FIG. 1 is a block diagram showing an embodiment of the present invention.

FIG. 2 is a circuit diagram showing the embodiment of FIG. 1 in detail.

FIG. 3 is a waveform diagram showing the operation of the center value detection circuit of the embodiment of FIG.

FIG. 4 is a block diagram showing another embodiment of the present invention.

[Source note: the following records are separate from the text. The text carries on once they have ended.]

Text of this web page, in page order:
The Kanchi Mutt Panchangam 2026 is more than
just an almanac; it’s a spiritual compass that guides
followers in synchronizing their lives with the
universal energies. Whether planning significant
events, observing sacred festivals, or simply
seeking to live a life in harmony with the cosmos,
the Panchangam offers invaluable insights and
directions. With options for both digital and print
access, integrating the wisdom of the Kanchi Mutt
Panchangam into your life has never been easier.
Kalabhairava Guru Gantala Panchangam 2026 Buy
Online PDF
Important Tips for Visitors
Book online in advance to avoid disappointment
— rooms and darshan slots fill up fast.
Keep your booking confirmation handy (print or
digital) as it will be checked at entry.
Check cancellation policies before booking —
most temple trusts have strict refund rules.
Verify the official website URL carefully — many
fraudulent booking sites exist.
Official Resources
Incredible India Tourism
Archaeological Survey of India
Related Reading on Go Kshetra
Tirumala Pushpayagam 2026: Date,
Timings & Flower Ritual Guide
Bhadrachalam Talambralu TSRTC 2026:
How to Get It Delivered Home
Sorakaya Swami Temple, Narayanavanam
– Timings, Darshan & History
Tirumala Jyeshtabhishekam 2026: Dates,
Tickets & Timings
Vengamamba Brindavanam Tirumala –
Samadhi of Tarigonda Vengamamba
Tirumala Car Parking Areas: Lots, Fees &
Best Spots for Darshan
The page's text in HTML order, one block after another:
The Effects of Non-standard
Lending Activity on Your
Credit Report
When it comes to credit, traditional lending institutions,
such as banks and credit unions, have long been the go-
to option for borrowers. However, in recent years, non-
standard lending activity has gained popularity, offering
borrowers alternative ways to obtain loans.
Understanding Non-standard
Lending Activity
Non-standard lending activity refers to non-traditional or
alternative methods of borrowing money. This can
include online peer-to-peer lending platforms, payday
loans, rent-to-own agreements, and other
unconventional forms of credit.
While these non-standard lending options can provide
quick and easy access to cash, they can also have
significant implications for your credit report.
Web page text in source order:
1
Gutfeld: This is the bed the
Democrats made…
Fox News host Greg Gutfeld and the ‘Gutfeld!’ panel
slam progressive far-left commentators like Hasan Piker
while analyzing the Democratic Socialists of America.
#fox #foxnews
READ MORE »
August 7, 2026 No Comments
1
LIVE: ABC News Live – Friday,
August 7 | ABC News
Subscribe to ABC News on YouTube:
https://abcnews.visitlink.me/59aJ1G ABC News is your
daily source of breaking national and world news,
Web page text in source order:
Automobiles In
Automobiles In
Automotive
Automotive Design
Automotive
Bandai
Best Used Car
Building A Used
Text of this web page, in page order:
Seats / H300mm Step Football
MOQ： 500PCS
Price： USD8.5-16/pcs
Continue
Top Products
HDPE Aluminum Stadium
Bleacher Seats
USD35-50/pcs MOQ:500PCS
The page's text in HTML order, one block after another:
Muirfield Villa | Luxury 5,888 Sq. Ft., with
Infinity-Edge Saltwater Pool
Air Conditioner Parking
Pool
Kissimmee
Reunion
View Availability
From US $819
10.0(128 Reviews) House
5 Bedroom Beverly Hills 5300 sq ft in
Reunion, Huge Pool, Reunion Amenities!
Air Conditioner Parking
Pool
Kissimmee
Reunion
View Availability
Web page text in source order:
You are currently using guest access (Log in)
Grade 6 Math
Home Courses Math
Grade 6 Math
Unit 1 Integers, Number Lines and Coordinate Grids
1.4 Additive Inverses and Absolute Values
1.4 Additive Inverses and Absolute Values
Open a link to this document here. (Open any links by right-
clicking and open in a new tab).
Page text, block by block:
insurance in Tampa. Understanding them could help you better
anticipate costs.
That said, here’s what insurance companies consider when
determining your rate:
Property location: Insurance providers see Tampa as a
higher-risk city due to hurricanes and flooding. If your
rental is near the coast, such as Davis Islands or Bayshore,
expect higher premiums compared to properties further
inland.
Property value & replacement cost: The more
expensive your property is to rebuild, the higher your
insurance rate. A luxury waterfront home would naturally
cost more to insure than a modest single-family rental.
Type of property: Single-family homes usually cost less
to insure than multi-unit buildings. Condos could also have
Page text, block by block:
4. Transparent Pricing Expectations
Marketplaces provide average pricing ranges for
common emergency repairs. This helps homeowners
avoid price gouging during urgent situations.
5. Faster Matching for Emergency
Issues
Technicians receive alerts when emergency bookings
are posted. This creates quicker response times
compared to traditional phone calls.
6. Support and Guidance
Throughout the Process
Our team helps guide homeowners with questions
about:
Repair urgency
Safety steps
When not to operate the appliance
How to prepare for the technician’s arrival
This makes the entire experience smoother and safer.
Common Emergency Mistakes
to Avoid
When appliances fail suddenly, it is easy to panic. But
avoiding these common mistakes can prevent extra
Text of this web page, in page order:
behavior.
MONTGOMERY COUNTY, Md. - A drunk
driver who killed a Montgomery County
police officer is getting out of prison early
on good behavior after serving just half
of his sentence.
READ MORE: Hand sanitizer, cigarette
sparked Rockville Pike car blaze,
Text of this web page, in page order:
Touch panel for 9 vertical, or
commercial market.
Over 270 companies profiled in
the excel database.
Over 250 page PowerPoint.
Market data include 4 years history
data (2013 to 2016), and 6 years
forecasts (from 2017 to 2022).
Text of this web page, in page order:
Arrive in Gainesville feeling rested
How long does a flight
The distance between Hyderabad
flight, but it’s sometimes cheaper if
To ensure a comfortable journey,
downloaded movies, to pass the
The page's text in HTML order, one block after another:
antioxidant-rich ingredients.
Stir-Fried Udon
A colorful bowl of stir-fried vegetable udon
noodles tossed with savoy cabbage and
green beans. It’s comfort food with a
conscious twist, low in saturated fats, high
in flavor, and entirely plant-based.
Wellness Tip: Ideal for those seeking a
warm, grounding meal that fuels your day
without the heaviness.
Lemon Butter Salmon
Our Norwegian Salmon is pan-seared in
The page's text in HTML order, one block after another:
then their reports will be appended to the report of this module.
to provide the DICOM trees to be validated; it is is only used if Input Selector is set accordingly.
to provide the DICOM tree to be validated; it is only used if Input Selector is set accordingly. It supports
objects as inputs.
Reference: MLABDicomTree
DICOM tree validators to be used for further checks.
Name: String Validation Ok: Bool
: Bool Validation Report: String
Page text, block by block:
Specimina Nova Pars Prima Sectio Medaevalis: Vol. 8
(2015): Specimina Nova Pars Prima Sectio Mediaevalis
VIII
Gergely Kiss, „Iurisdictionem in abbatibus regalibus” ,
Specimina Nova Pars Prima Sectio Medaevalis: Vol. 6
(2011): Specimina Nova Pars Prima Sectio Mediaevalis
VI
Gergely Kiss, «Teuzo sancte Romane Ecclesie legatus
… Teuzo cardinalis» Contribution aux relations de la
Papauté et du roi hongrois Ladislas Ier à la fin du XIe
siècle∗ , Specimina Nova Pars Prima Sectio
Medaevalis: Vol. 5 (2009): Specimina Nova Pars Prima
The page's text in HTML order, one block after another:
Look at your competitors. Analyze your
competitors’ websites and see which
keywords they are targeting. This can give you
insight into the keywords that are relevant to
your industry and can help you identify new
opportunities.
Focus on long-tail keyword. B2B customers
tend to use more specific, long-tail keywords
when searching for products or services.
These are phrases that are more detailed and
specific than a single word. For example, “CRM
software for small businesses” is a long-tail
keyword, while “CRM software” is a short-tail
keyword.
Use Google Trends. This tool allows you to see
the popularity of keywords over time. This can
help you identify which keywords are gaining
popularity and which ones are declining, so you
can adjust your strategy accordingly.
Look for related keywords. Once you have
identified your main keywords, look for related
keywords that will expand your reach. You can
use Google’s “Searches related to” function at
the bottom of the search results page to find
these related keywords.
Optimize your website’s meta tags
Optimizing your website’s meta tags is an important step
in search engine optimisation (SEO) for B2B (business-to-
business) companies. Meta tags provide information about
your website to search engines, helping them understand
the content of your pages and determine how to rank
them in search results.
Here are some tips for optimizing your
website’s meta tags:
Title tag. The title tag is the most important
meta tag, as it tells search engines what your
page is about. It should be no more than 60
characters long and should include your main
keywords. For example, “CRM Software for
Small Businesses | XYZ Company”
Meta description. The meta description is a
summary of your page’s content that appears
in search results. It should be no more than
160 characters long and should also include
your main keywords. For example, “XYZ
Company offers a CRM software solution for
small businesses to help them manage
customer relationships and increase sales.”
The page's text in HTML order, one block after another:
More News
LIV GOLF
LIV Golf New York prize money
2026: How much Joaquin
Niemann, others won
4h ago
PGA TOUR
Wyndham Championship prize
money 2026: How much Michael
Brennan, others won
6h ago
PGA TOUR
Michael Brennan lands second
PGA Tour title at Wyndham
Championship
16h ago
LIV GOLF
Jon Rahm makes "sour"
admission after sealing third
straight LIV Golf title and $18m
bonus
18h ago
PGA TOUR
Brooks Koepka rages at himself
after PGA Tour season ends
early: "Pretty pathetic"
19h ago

FIG. 5 is a block diagram showing another embodiment of the present invention.

FIG. 6 is a block diagram showing another embodiment of the present invention.

FIG. 7 is a waveform diagram showing a frame synchronization signal.

FIG. 8 is an illustrative view showing a MUSE signal transmission format.

FIG. 9 is a waveform diagram showing a horizontal synchronizing signal and a clamp position.

FIG. 10 is a waveform diagram showing each operation in the conventional clamp device.

[Explanation of symbols]

 10, 40 ... Clamping device 12, 14 ... Clamping circuit 18 ... Maximum value detecting circuit 20 ... Minimum value detecting circuit 22 ... Center value detecting circuit 28 ... Switch circuit 42 ... Maximum value detecting / smoothing circuit 44 ... Minimum value detecting / smoothing Circuit

Claims (1)

[Claims] 1. A first clamp circuit for clamping an input positive-polarity synchronized television signal containing clamp information of a fixed cycle at a predetermined level, wherein the input positive-polarity synchronized television signal is between its upper peak value and lower peak value. Second clamp with the center value of
A clamp device comprising: a clamp circuit; and a selection unit that selectively activates the first clamp circuit or the second clamp circuit according to a synchronization determination signal.